**Items from a dataset:**

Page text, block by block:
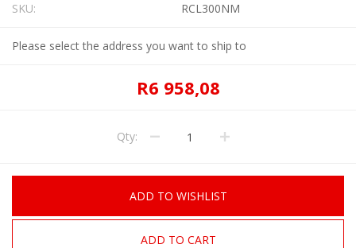
SKU: RCL300NM
Please select the address you want to ship to
R6 958,08
Qty:
ADD TO WISHLIST
ADD TO CART
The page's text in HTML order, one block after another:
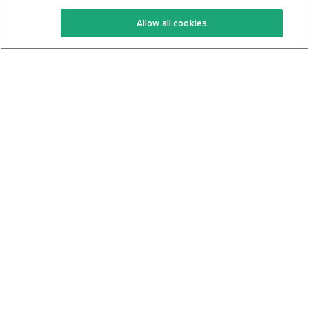
Keto Recipes
Keto Cookbook
Terms Of Service
Privacy Policy
Allow all cookies
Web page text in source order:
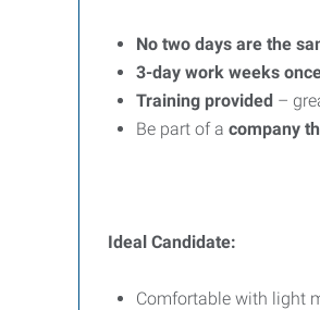
No two days are the
3-day work weeks
Training provided –
Be part of a company
Ideal Candidate:
Comfortable with light
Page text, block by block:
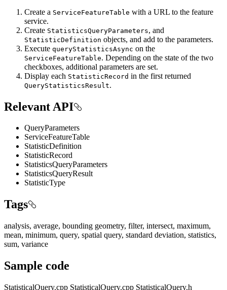
Create a ServiceFeatureTable with a URL to the feature
service.
Create StatisticsQueryParameters, and
StatisticDefinition objects, and add to the parameters.
Execute queryStatisticsAsync on the
ServiceFeatureTable. Depending on the state of the two
checkboxes, additional parameters are set.
Display each StatisticRecord in the first returned
QueryStatisticsResult.
Relevant API
QueryParameters
ServiceFeatureTable
StatisticDefinition
StatisticRecord
StatisticsQueryParameters
StatisticsQueryResult
StatisticType
Tags
analysis, average, bounding geometry, filter, intersect, maximum,
mean, minimum, query, spatial query, standard deviation, statistics,
sum, variance
Sample code
StatisticalQuery.cpp StatisticalQuery.cpp StatisticalQuery.h
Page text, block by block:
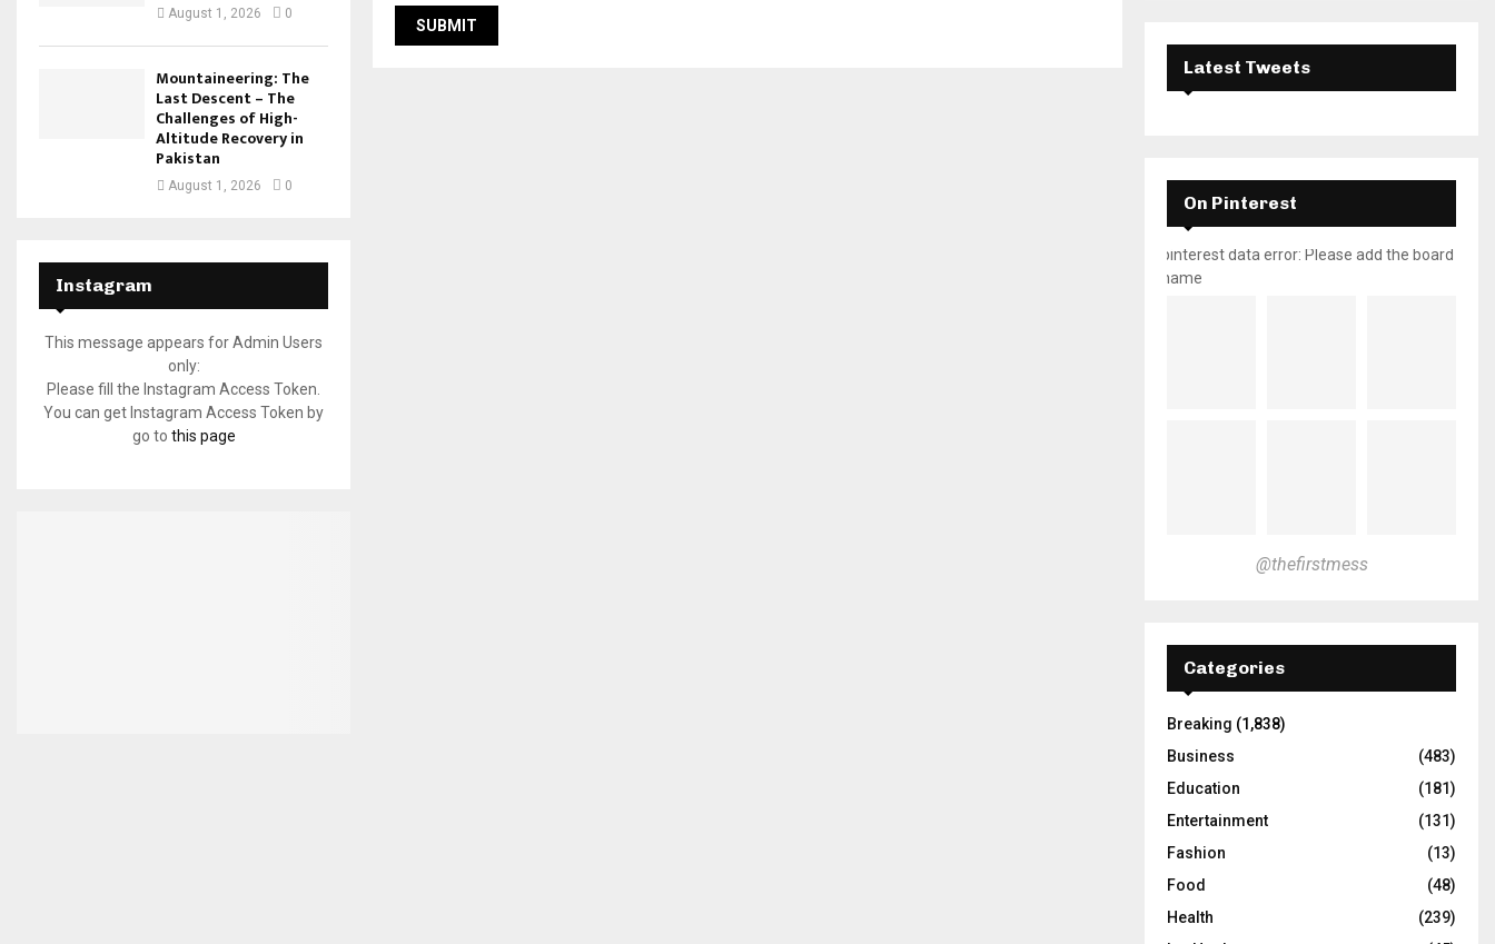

**Task to complete:** What the response needs is every entry, repeated exactly, and none of the pictures.

**Output:**
Page text, block by block:
SKU: RCL300NM
Please select the address you want to ship to
R6 958,08
Qty:
ADD TO WISHLIST
ADD TO CART
The page's text in HTML order, one block after another:
Keto Recipes
Keto Cookbook
Terms Of Service
Privacy Policy
Allow all cookies
Web page text in source order:
No two days are the
3-day work weeks
Training provided –
Be part of a company
Ideal Candidate:
Comfortable with light
Page text, block by block:
Create a ServiceFeatureTable with a URL to the feature
service.
Create StatisticsQueryParameters, and
StatisticDefinition objects, and add to the parameters.
Execute queryStatisticsAsync on the
ServiceFeatureTable. Depending on the state of the two
checkboxes, additional parameters are set.
Display each StatisticRecord in the first returned
QueryStatisticsResult.
Relevant API
QueryParameters
ServiceFeatureTable
StatisticDefinition
StatisticRecord
StatisticsQueryParameters
StatisticsQueryResult
StatisticType
Tags
analysis, average, bounding geometry, filter, intersect, maximum,
mean, minimum, query, spatial query, standard deviation, statistics,
sum, variance
Sample code
StatisticalQuery.cpp StatisticalQuery.cpp StatisticalQuery.h
Page text, block by block:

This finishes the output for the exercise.